When I left the Square it was in darkness other than the lights from the book shop, signing tent, and the Spiegeltent, happily filling the air with the sound of highland music, the whoops and whirls of the kilted guests inside more evident now the whisky was flowing fast.
I took one last walk around the boards, paused to look around the place one last time, and thought about everything I had absorbed, learned, and gained from this year’s festival. It’s all there in front of me, all of it available if I want it, and so with a wide grin I walked out into George Street with a wide stride and an unrelenting grin.
This year was a great one and I’m missing it already. I’m sad that it’s all over, but over the next year I vowed WILL make things count. I have to up the stakes for myself.
And then I had an idea on the way home on the bus, an idea that may sound quite controversial. My Goals, Dreams and Resolutions (GDRs), which have been such a source of inspiration and light on my writing are something I want to keep because I value them greatly. However, I think they are out of sync with my life.
Where I traditionally use the start of a new year to start a new set of GDRs, I think it would be much, much more beneficial for me if I were to use the book festival to generate a new set of GDRs, re-motivate myself, and re-assess everything I am doing.
Why don’t I use my three weeks in Charlotte Square as my “Writers’ New Year”?
Just a thought, but I’m considering it seriously.
Taking my place tomorrow will be the talented author, Christina Katz, who I have interviewed for Freedom from the Mundane. Please make her very welcome and I’ll see you all again on Thursday.
And now, my monthly wrap up.
* Complete writing Baccara Burning – not finished, but on fire after EBF
* Re-submit all rejected/recalled short stories – done
* Enter a couple of writing/poetry competitions – done (several)
* Write at least one poem per week – not completed; new avenues and styles have opened up I am playing with
* Work on new chapbook – not done; need to develop more themes
* Stay on top of RR submissions – done
* Prepare RR issue 8 for September – done; published
* Try and get a few gigs to review for NotW – done; Stranglers; Vertis; Bluetones; Ian Broudie (cancelled)

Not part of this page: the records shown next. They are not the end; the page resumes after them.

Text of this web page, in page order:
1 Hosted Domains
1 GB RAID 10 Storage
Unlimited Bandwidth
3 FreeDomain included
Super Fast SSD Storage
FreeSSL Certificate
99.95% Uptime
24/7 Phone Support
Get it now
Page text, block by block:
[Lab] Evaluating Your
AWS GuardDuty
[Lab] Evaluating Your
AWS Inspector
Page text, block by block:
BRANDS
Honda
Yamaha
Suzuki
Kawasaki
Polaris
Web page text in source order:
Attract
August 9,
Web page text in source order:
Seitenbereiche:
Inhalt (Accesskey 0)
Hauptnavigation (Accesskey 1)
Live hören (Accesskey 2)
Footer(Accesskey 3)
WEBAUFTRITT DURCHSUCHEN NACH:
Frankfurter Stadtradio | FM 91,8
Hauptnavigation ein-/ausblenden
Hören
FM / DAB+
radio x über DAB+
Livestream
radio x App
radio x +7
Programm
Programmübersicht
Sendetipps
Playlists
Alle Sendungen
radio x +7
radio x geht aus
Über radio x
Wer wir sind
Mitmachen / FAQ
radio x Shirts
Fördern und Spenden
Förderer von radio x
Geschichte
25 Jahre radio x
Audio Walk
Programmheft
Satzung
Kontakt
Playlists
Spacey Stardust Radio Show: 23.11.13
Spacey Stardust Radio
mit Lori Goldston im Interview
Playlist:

* Do more work on amalgamation of web design and freelance writing websites – Not done; very low priority at the moment.
Marketing and Promotion
* Publish newsletters – done (except August)

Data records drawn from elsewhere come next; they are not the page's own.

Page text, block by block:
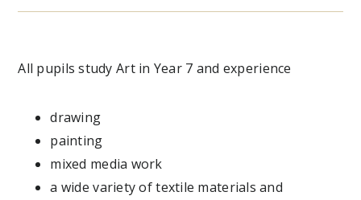
All pupils study Art in Year 7 and experience
drawing
painting
mixed media work
a wide variety of textile materials and
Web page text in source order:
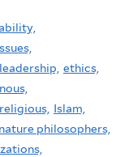
ethics,
Islam,
nature philosophers,
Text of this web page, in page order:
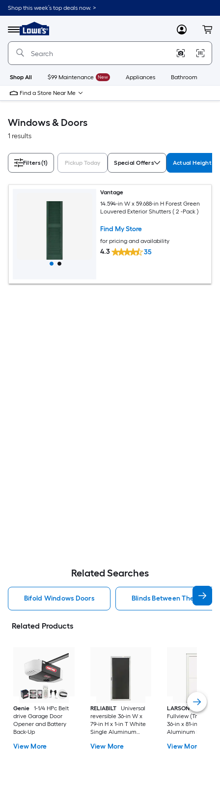
Skip
to
content
Shop this week’s top deals now. >
Menu
Link
to
Lowe's
Improvement
Home
Page
MyLowes
Shop All $99 Maintenance New Appliances Bathroom
Find a Store Near Me
Windows & Doors
1 results
Filters(1) Pickup Today Special Offers Actual Height
Vantage
14.594-in W x 59.688-in H Forest Green
Louvered Exterior Shutters ( 2 -Pack )
Find My Store
for pricing and availability
4.3 35
Related Searches
Bifold Windows Doors Blinds Between The Glass
Related Products
Genie
1-1/4 HPc Belt
drive Garage Door
Opener and Battery
Back-Up
View More
RELIABILT
Universal
reversible 36-in W x
79-in H x 1-in T White
Single Aluminum
(Handle Included)
View More
LARSON
80 Split
Fullview
36-in x 81-in White
Aluminum
Retractable Screen
View More
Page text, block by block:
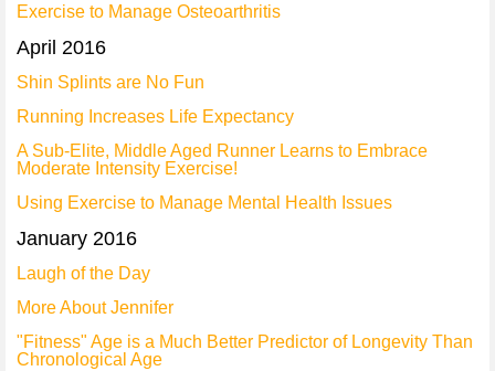
Exercise to Manage Osteoarthritis
April 2016
Shin Splints are No Fun
Running Increases Life Expectancy
A Sub-Elite, Middle Aged Runner Learns to Embrace
Moderate Intensity Exercise!
Using Exercise to Manage Mental Health Issues
January 2016
Laugh of the Day
More About Jennifer
"Fitness" Age is a Much Better Predictor of Longevity Than
Chronological Age
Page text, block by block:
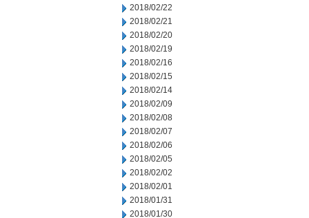
2018/02/22
2018/02/21
2018/02/20
2018/02/19
2018/02/16
2018/02/15
2018/02/14
2018/02/09
2018/02/08
2018/02/07
2018/02/06
2018/02/05
2018/02/02
2018/02/01
2018/01/31
2018/01/30
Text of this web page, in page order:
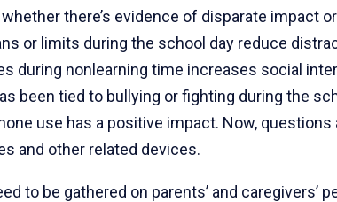
there’s evidence of disparate impact
or limits during the school day reduce
during nonlearning time increases social
been tied to bullying or fighting during the
use has a positive impact. Now,
and other related devices.
to be gathered on parents’ and
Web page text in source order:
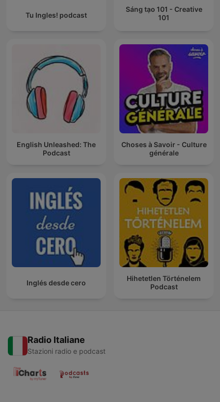
Tu Ingles! podcast
Sáng tạo 101 - Creative
101
English Unleashed: The
Podcast
Choses à Savoir - Culture
générale
Inglés desde cero
Hihetetlen Történelem
Podcast
Radio Italiane
Stazioni radio e podcast
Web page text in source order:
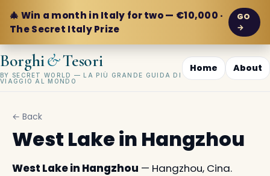
🎄 Win a month in Italy for two — €10,000 ·
The Secret Italy Prize
GO
→
Borghi&Tesori
BY SECRET WORLD — LA PIÙ GRANDE GUIDA DI
VIAGGIO AL MONDO
Home About
← Back
West Lake in Hangzhou
West Lake in Hangzhou — Hangzhou, Cina.

* Slimdown and keep to GDRs – done
* Keep website(s) up to date – done
* Look for Stella marketing ops – slowed, but continuing to promote online, EBF, and Fringe.
* Bring Podcast ideas to life – IP
* Bring YouTube ideas to life – not done
* Record MIS sound bites – IP
* Edinburgh Book Festival – IP; met several authors, networked, distributed promo material
Reading & Learning
* The Butt by Will Self – IP
* Dixie Dust Rumors by Devon Ellington – read
* Sisters in Time by Ginger Simpson – IP
* Keep diet going – least said the better
Things That Turned Up
* Opportunity to record short story reading for radio broadcast
* Met William McIlvanney for catch-up
* EBF always an opportunity too great to miss
* 12 short and flash fiction submissions made, several for competitions.
12 short fiction
Slick still with two publishers/agents
* EBF – got everything I wanted and more out the festival this year, and feel ready to take on anything. I have confidence again.
* GDRs – slimmed down and prioritised from what I feel I should do to what I want to do and can realistically fit in.
* FICTION – I should have finished Baccara Burning by now but I have to forget about the lost time and of the other unfinished projects to complete them.